Could you copy, exactly as written, every line from the first line of the records through the one containing "negotiable, closed loopholes"?

===== Data provided

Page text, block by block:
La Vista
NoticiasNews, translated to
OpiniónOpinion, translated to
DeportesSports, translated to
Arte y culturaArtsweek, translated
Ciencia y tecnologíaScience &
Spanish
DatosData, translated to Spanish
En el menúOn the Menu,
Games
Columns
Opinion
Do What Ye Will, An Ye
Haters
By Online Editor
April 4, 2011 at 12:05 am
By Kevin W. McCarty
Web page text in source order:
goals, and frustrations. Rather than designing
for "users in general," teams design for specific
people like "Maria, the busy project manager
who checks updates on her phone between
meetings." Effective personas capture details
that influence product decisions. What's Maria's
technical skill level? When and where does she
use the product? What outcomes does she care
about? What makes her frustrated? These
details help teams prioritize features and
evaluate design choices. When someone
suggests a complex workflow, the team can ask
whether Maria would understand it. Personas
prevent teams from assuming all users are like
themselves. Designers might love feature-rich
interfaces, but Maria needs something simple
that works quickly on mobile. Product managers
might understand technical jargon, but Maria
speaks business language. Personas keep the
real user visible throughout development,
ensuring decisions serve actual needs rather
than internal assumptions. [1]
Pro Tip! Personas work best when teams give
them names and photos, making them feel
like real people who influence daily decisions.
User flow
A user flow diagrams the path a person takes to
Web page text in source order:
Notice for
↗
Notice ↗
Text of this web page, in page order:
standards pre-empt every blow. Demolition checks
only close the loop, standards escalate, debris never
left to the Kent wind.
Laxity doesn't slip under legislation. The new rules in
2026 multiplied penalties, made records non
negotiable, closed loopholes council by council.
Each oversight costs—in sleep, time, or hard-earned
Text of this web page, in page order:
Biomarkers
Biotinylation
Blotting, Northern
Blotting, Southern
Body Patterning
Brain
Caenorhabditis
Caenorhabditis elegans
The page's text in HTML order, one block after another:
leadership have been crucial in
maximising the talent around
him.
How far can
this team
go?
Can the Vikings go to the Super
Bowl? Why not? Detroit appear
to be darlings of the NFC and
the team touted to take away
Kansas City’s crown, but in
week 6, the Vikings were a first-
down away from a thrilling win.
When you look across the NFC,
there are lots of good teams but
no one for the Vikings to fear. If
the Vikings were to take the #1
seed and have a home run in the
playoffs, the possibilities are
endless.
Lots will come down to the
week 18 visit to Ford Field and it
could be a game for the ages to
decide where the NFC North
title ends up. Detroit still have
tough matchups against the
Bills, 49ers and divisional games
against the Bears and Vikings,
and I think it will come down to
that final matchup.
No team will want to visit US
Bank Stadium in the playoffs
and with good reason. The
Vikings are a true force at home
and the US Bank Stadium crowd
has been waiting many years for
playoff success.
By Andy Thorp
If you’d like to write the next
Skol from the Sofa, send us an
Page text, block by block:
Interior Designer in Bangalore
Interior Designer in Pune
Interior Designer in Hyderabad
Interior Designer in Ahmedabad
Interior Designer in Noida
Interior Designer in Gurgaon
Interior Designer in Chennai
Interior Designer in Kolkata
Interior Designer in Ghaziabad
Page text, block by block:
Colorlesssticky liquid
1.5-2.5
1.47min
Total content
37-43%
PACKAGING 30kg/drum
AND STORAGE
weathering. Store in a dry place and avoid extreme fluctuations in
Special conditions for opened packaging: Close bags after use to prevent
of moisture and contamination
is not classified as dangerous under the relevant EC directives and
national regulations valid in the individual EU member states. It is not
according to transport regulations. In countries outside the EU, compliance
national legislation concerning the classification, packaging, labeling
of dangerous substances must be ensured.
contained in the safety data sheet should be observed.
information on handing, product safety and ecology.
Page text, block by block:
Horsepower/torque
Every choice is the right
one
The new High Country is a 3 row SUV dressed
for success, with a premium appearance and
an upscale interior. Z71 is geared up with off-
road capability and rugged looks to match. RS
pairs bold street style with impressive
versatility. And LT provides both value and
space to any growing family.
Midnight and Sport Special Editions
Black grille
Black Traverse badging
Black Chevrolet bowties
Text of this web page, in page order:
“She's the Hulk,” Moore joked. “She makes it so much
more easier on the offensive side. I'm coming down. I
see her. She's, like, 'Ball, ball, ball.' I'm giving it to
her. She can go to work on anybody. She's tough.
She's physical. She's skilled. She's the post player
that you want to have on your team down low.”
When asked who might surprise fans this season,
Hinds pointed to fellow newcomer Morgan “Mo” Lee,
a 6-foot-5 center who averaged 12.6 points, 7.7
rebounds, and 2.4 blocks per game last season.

==========

**Solution to the exercise**
Page text, block by block:
La Vista
NoticiasNews, translated to
OpiniónOpinion, translated to
DeportesSports, translated to
Arte y culturaArtsweek, translated
Ciencia y tecnologíaScience &
Spanish
DatosData, translated to Spanish
En el menúOn the Menu,
Games
Columns
Opinion
Do What Ye Will, An Ye
Haters
By Online Editor
April 4, 2011 at 12:05 am
By Kevin W. McCarty
Web page text in source order:
goals, and frustrations. Rather than designing
for "users in general," teams design for specific
people like "Maria, the busy project manager
who checks updates on her phone between
meetings." Effective personas capture details
that influence product decisions. What's Maria's
technical skill level? When and where does she
use the product? What outcomes does she care
about? What makes her frustrated? These
details help teams prioritize features and
evaluate design choices. When someone
suggests a complex workflow, the team can ask
whether Maria would understand it. Personas
prevent teams from assuming all users are like
themselves. Designers might love feature-rich
interfaces, but Maria needs something simple
that works quickly on mobile. Product managers
might understand technical jargon, but Maria
speaks business language. Personas keep the
real user visible throughout development,
ensuring decisions serve actual needs rather
than internal assumptions. [1]
Pro Tip! Personas work best when teams give
them names and photos, making them feel
like real people who influence daily decisions.
User flow
A user flow diagrams the path a person takes to
Web page text in source order:
Notice for
↗
Notice ↗
Text of this web page, in page order:
standards pre-empt every blow. Demolition checks
only close the loop, standards escalate, debris never
left to the Kent wind.
Laxity doesn't slip under legislation. The new rules in
2026 multiplied penalties, made records non
negotiable, closed loopholes council by council.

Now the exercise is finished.